Remember this line from that old candy commercial, “Sometimes you feel like a nut; sometimes you don’t?”

That’s ringing in my head this morning as I write this:

Sometimes you feel like fighting; sometimes you don’t.

Sometimes, it’s more fun to sit back and watch others fight about it.

Sometimes it’s enough to sit around in the Strat-o-lounger and watch people make idiots of themselves on C-SPAN.

I tend to do that a lot lately, although I could get out of my easy chair more - if the public interest seemed heightened enough to know there were those who would support such an effort.

Meanwhile, this blogging business sometimes provides the perfect forum to be an armchair quarterback, a back seat driver if you will.

Here’s an example.

I was watching C-SPAN the other day and saw an interesting forum at the National Press Club in Washingtion moderated by Marvin Kalb. His guests included Dan Rather and his heir apparent tough questioner at the White House, NBC’s David Gregory. Helen Thomas was also on the panel, along with the New York Times Washington correspondent David Sanger.

Reporters working for Alabama newspapers could learn a thing or two by watching these kinds of programs, or reading about them on blogs, but I suppose they don’t care enough or have time for such trivial things like self-criticism and trying to figure out what they are doing wrong.

The blurb from the panel discussion that got the most attention in blogland was a comment from Gregory.
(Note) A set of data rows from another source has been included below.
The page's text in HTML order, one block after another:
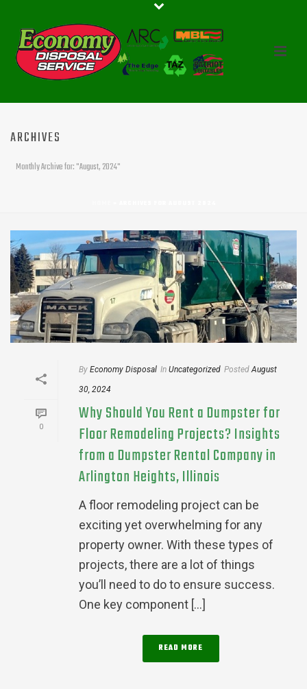
ARCHIVES
Monthly Archive for: "August, 2024"
0
By Economy Disposal In Uncategorized Posted August
30, 2024
Why Should You Rent a Dumpster for
Floor Remodeling Projects? Insights
from a Dumpster Rental Company in
Arlington Heights, Illinois
A floor remodeling project can be
exciting yet overwhelming for any
property owner. With these types of
projects, there are a lot of things
you’ll need to do to ensure success.
One key component [...]
READ MORE
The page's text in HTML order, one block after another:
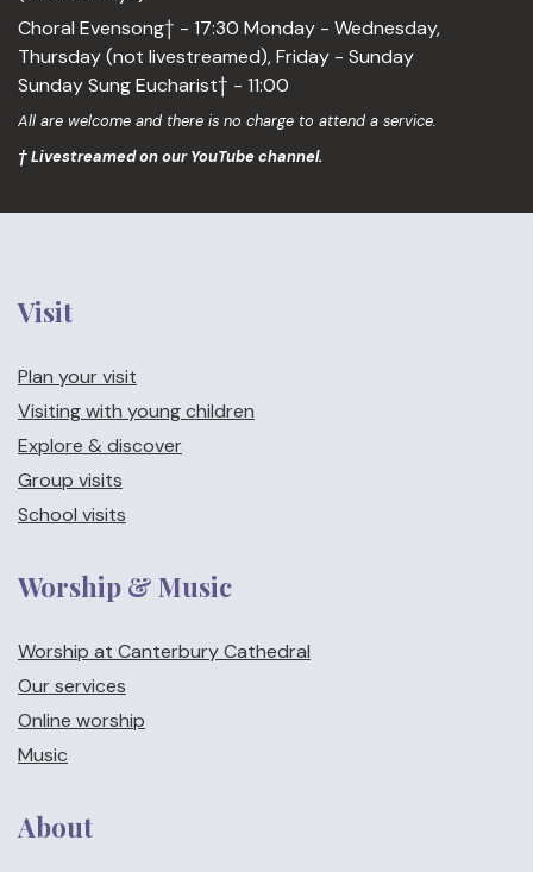
Choral Evensong† - 17:30 Monday - Wednesday,
Thursday (not livestreamed), Friday - Sunday
Sunday Sung Eucharist† - 11:00
All are welcome and there is no charge to attend a service.
† Livestreamed on our YouTube channel.
Visit
Plan your visit
Visiting with young children
Explore & discover
Group visits
School visits
Worship & Music
Worship at Canterbury Cathedral
Our services
Online worship
Music
About
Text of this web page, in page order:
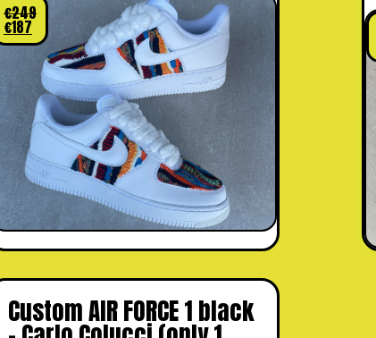
€249
€187
Custom AIR FORCE 1 black
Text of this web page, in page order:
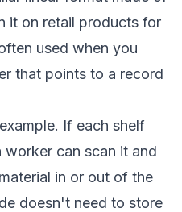
it on retail products for
used when you
that points to a record
If each shelf
worker can scan it and
in or out of the
doesn't need to store

He argued that, because there’s so much polarization in politics today, people try to divine or assign motives for reporters asking certain questions at the White House press briefings. When Helen Thomas asked Gregory what was responsible for the polarization, he said:

“I think its because of the internet largely. The polarized atmosphere in the internet and blogs and whatnot have been a major contributor to that.”

That’s a meme, of course, designed to say “look at us. We are the Washington news media. Look no further to find out what’s going on in the world. We will tell you what you need to know. Those newfangled blogs are not worth spitting on.”
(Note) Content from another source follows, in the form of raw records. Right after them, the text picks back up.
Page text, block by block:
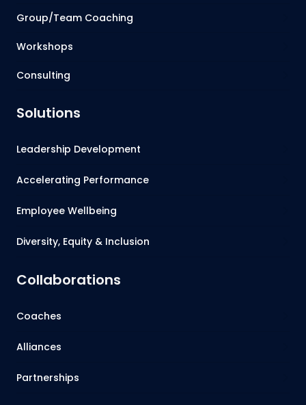
Group/Team Coaching
Workshops
Consulting
Solutions
Leadership Development
Accelerating Performance
Employee Wellbeing
Diversity, Equity & Inclusion
Collaborations
Coaches
Alliances
Partnerships
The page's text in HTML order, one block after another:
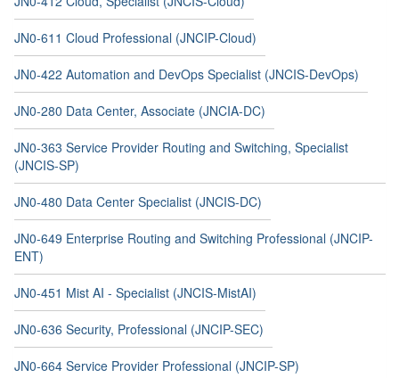
JN0-611 Cloud Professional (JNCIP-Cloud)
JN0-422 Automation and DevOps Specialist (JNCIS-DevOps)
JN0-280 Data Center, Associate (JNCIA-DC)
JN0-363 Service Provider Routing and Switching, Specialist
(JNCIS-SP)
JN0-480 Data Center Specialist (JNCIS-DC)
JN0-649 Enterprise Routing and Switching Professional (JNCIP-
ENT)
JN0-451 Mist AI - Specialist (JNCIS-MistAI)
JN0-636 Security, Professional (JNCIP-SEC)
JN0-664 Service Provider Professional (JNCIP-SP)
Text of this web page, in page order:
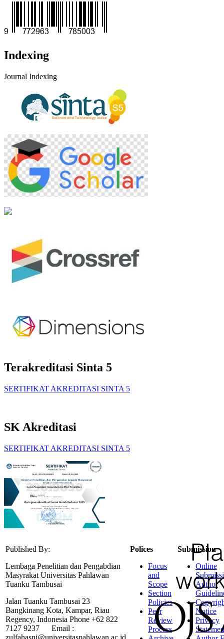
Indexing
Journal Indexing
Terakreditasi Sinta 5
SERTIFIKAT AKREDITASI SINTA 5
SK Akreditasi
SERTIFIKAT AKREDITASI SINTA 5
Published By:
Lembaga Penelitian dan Pengabdian
Masyrakat Universitas Pahlawan
Tuanku Tambusai
Jalan Tuanku Tambusai 23
Bangkinang Kota, Kampar, Riau
Regency, Indonesia Phone +62 822
7127 9237 Email :
zulfahasni@universitaspahlawan.ac.id
Polices
Focus
and
Scope
Section
Policies
Peer
Review
Process
Submission
Online
Author
Notice
Privacy
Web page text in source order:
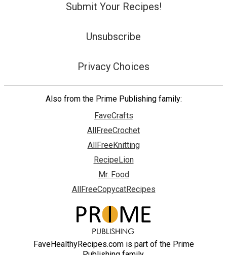
Submit Your Recipes!
Unsubscribe
Privacy Choices
Also from the Prime Publishing family:
FaveCrafts
AllFreeCrochet
AllFreeKnitting
RecipeLion
Mr. Food
AllFreeCopycatRecipes
FaveHealthyRecipes.com is part of the Prime
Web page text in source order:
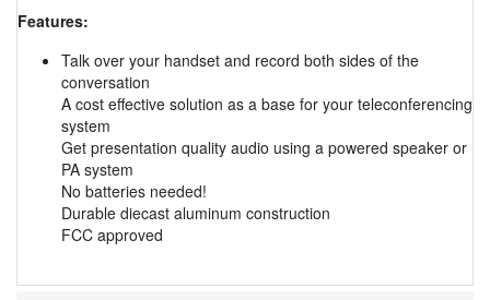
Features:
Talk over your handset and record both sides of the
conversation
A cost effective solution as a base for your teleconferencing
system
Get presentation quality audio using a powered speaker or
PA system
No batteries needed!
Durable diecast aluminum construction
FCC approved
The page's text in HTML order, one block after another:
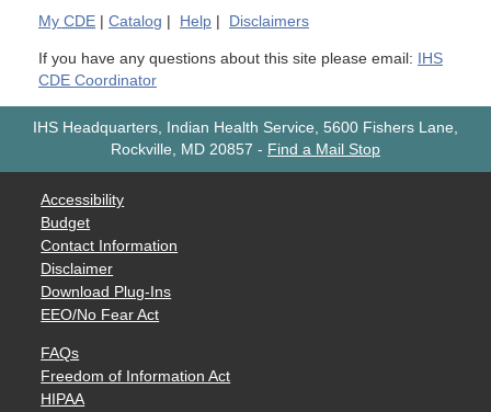
My CDE Catalog Help Disclaimers
If you have any questions about this site please email: IHS
CDE Coordinator
IHS Headquarters, Indian Health Service, 5600 Fishers Lane,
Rockville, MD 20857 - Find a Mail Stop
Accessibility
Budget
Contact Information
Disclaimer
Download Plug-Ins
EEO/No Fear Act
FAQs
Freedom of Information Act
HIPAA
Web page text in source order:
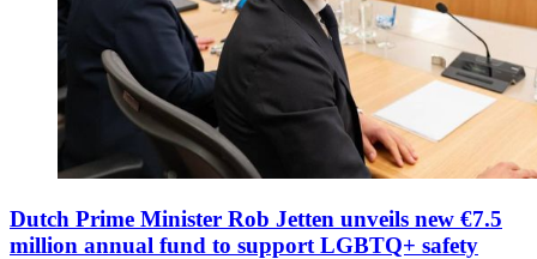
Dutch Prime Minister Rob Jetten unveils new €7.5
million annual fund to support LGBTQ+ safety
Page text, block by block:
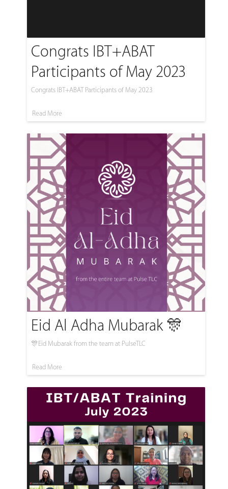
Congrats IBT+ABAT
Participants of May 2023
Congrats IBT+ABAT Participants of May 2023
Read More
Eid Al Adha Mubarak 🎊
🎊Eid Mubarak from the team at PulseTLC
Read More

But let the analysis continue…

In February - at a similar event at the Press Club - Gregory pointed the finger at blogs for the reason that politics and political coverage has become so polarized.

But Glenn Greenwald pointed out at the time:

“The reality, of course, is that most media-criticizing bloggers do not want journalists to be ‘political advocates.’ They want them to do what journalists are supposed to do - which is not sit around with their good, trustworthy, nice-guy friends in the White House and simply ask questions and get information, but instead to scrutinize that information, treat it with doubt, investigate it before passing it along to determine whether it’s true (or not).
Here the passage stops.